- Records to use
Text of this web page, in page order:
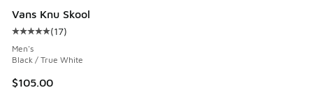
Vans Knu Skool
Average customer rating - [5 out of 5 stars], 17 reviews
(17)
Men's
Black / True White
$105.00
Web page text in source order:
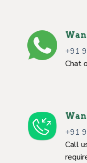
+91
Chat
+91
Call
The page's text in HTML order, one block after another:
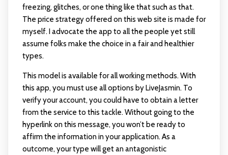
freezing, glitches, or one thing like that such as that.
The price strategy offered on this web site is made for
myself. I advocate the app to all the people yet still
assume folks make the choice in a fair and healthier
types.
This model is available for all working methods. With
this app, you must use all options by LiveJasmin. To
verify your account, you could have to obtain a letter
from the service to this tackle. Without going to the
hyperlink on this message, you won’t be ready to
affirm the information in your application. As a
outcome, your type will get an antagonistic
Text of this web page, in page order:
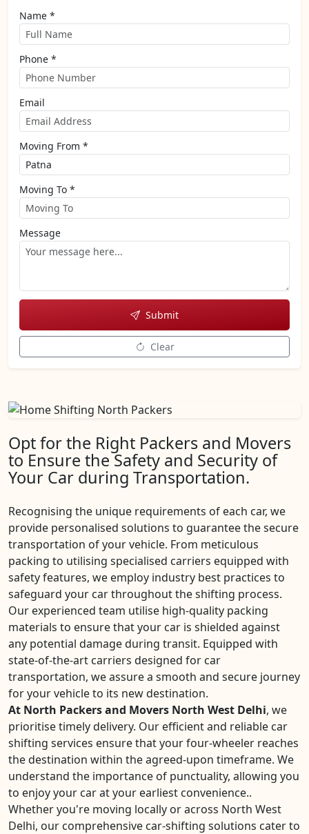
Name *
Phone *
Email
Moving From *
Moving To *
Message
Submit
Clear
Opt for the Right Packers and Movers
to Ensure the Safety and Security of
Your Car during Transportation.
Recognising the unique requirements of each car, we
provide personalised solutions to guarantee the secure
transportation of your vehicle. From meticulous
packing to utilising specialised carriers equipped with
safety features, we employ industry best practices to
safeguard your car throughout the shifting process.
Our experienced team utilise high-quality packing
materials to ensure that your car is shielded against
any potential damage during transit. Equipped with
state-of-the-art carriers designed for car
transportation, we assure a smooth and secure journey
for your vehicle to its new destination.
At North Packers and Movers North West Delhi, we
prioritise timely delivery. Our efficient and reliable car
shifting services ensure that your four-wheeler reaches
the destination within the agreed-upon timeframe. We
understand the importance of punctuality, allowing you
to enjoy your car at your earliest convenience..
Whether you're moving locally or across North West
Delhi, our comprehensive car-shifting solutions cater to
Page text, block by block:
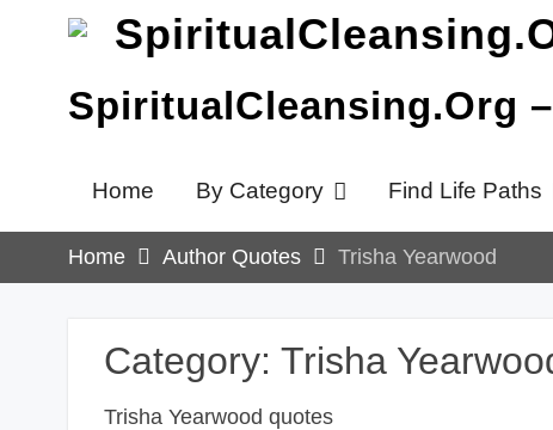
SpiritualCleansing.Org
Home By Category Find Life Paths
Home Author Quotes Trisha Yearwood
Category: Trisha
Trisha Yearwood quotes
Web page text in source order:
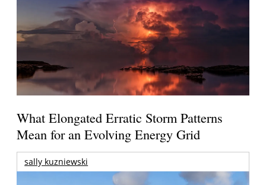
What Elongated Erratic Storm Patterns
Mean for an Evolving Energy Grid
sally kuzniewski

- Activity
What you return must match the records above exactly, minus any images.

- Answer to the problem
Text of this web page, in page order:
Vans Knu Skool
Average customer rating - [5 out of 5 stars], 17 reviews
(17)
Men's
Black / True White
$105.00
Web page text in source order:
+91
Chat
+91
Call
The page's text in HTML order, one block after another:
freezing, glitches, or one thing like that such as that.
The price strategy offered on this web site is made for
myself. I advocate the app to all the people yet still
assume folks make the choice in a fair and healthier
types.
This model is available for all working methods. With
this app, you must use all options by LiveJasmin. To
verify your account, you could have to obtain a letter
from the service to this tackle. Without going to the
hyperlink on this message, you won’t be ready to
affirm the information in your application. As a
outcome, your type will get an antagonistic
Text of this web page, in page order:
Name *
Phone *
Email
Moving From *
Moving To *
Message
Submit
Clear
Opt for the Right Packers and Movers
to Ensure the Safety and Security of
Your Car during Transportation.
Recognising the unique requirements of each car, we
provide personalised solutions to guarantee the secure
transportation of your vehicle. From meticulous
packing to utilising specialised carriers equipped with
safety features, we employ industry best practices to
safeguard your car throughout the shifting process.
Our experienced team utilise high-quality packing
materials to ensure that your car is shielded against
any potential damage during transit. Equipped with
state-of-the-art carriers designed for car
transportation, we assure a smooth and secure journey
for your vehicle to its new destination.
At North Packers and Movers North West Delhi, we
prioritise timely delivery. Our efficient and reliable car
shifting services ensure that your four-wheeler reaches
the destination within the agreed-upon timeframe. We
understand the importance of punctuality, allowing you
to enjoy your car at your earliest convenience..
Whether you're moving locally or across North West
Delhi, our comprehensive car-shifting solutions cater to
Page text, block by block:
SpiritualCleansing.Org
Home By Category Find Life Paths
Home Author Quotes Trisha Yearwood
Category: Trisha
Trisha Yearwood quotes
Web page text in source order:
What Elongated Erratic Storm Patterns
Mean for an Evolving Energy Grid
sally kuzniewski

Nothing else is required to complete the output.